**TO DO**
Please copy the records exactly as they appear, with all pictures left out.

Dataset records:
•••

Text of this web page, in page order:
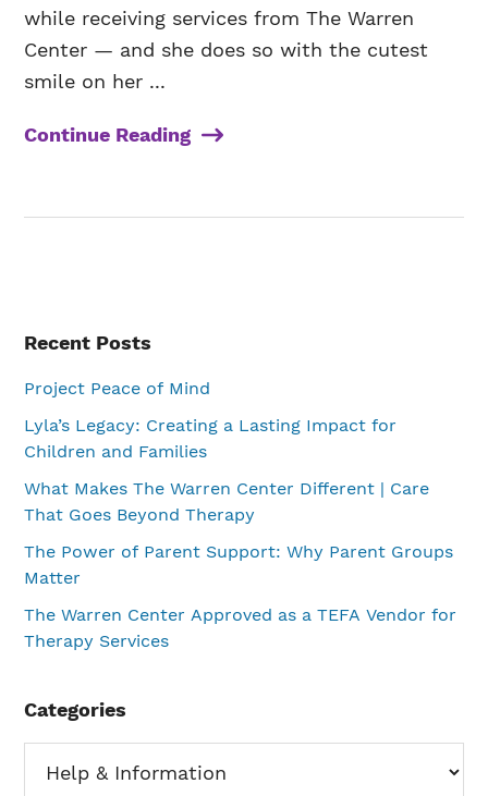
while receiving services from The Warren
Center — and she does so with the cutest
smile on her ...
Continue Reading
Primary
Sidebar
Recent Posts
Project Peace of Mind
Lyla’s Legacy: Creating a Lasting Impact for
Children and Families
What Makes The Warren Center Different | Care
That Goes Beyond Therapy
The Power of Parent Support: Why Parent Groups
Matter
The Warren Center Approved as a TEFA Vendor for
Therapy Services
Categories
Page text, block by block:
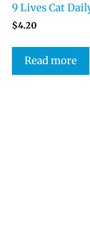
9 Lives Cat
$4.20
Read more
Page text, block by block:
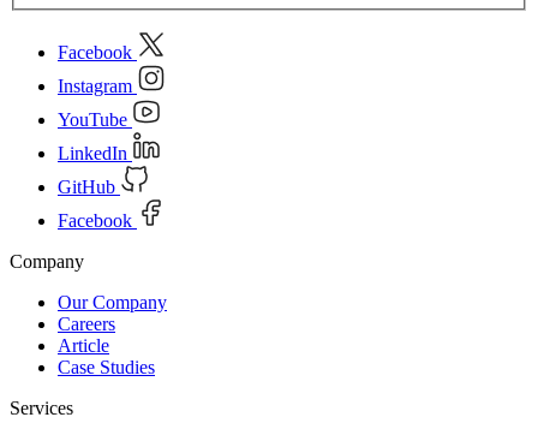
Facebook
Instagram
YouTube
LinkedIn
GitHub
Facebook
Company
Our Company
Careers
Article
Case Studies
Services

•••

**WRITTEN SOLUTION**
Text of this web page, in page order:
while receiving services from The Warren
Center — and she does so with the cutest
smile on her ...
Continue Reading
Primary
Sidebar
Recent Posts
Project Peace of Mind
Lyla’s Legacy: Creating a Lasting Impact for
Children and Families
What Makes The Warren Center Different | Care
That Goes Beyond Therapy
The Power of Parent Support: Why Parent Groups
Matter
The Warren Center Approved as a TEFA Vendor for
Therapy Services
Categories
Page text, block by block:
9 Lives Cat
$4.20
Read more
Page text, block by block:
Facebook
Instagram
YouTube
LinkedIn
GitHub
Facebook
Company
Our Company
Careers
Article
Case Studies
Services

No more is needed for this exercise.